Soybean farmers in northeast China's Heilongjiang Province have received a special premium of 1.44 million yuan (209,500 U.S. dollars) from a so-called "insurance plus futures" pilot project.
Under the pilot program, insurance companies provide price insurance for soybeans, an agricultural futures product. Farmers and agricultural enterprises buy insurance to ensure the minimum selling prices or earnings. Insurance companies perform reinsurance by buying OTC (over the counter) options from futures brokerage companies.
According to the Dalian Commodity Exchange, which operates the soybean futures trading in China, the trial implemented in Nenjiang County, one of China's largest non-genetically modified (GM) soybean plantation areas, covers 22 households with an outcome of 15,000 tonnes of soybeans this year.

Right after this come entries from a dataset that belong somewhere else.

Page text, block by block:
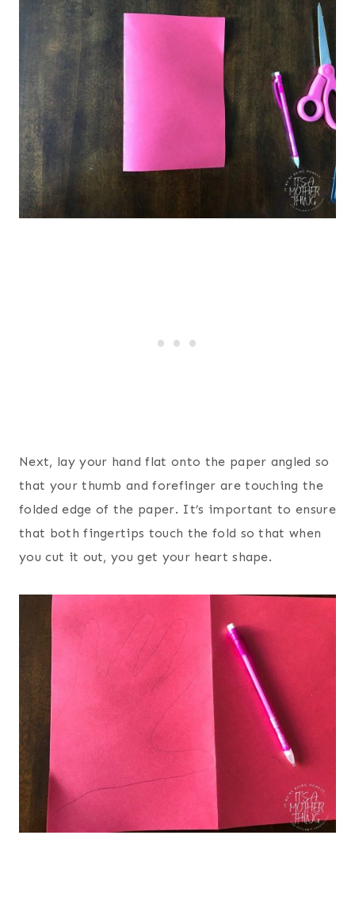
Next, lay your hand flat onto the paper angled so
that your thumb and forefinger are touching the
folded edge of the paper. It’s important to ensure
that both fingertips touch the fold so that when
you cut it out, you get your heart shape.

The county produces 1.05 million tonnes of soybeans a year, accounting for 10 percent of the total output in China.
As the insurance period ended on Nov. 30, the average market price of soybeans was 3,625.46 yuan per tonne, lower than the farmers' insured price of 3,721.66 yuan per tonne. They are merited to receive an insurance compensation of 96.2 yuan per tonne or 1.44 million yuan in total.
The prices of soybean futures fluctuated widely this year. The main soybean futures contract fell to 3,255 yuan per tonne by the close of trading on Thursday, down by 22 percent compared with the price peak of the year.
China's two commodity exchanges in Dalian and Zhengzhou have introduced the "Insurance+Futures" mode in 56 pilot projects involving 678,300 tonnes of spot contracts of corn, 114,000 tonnes of soybeans, 12,200 tonnes of cotton and 45,000 tonnes of white sugar, benefitting 100,000 farmers.
The two bourses have vowed to steadily expand the financial options of agricultural products to help farmers manage price risks.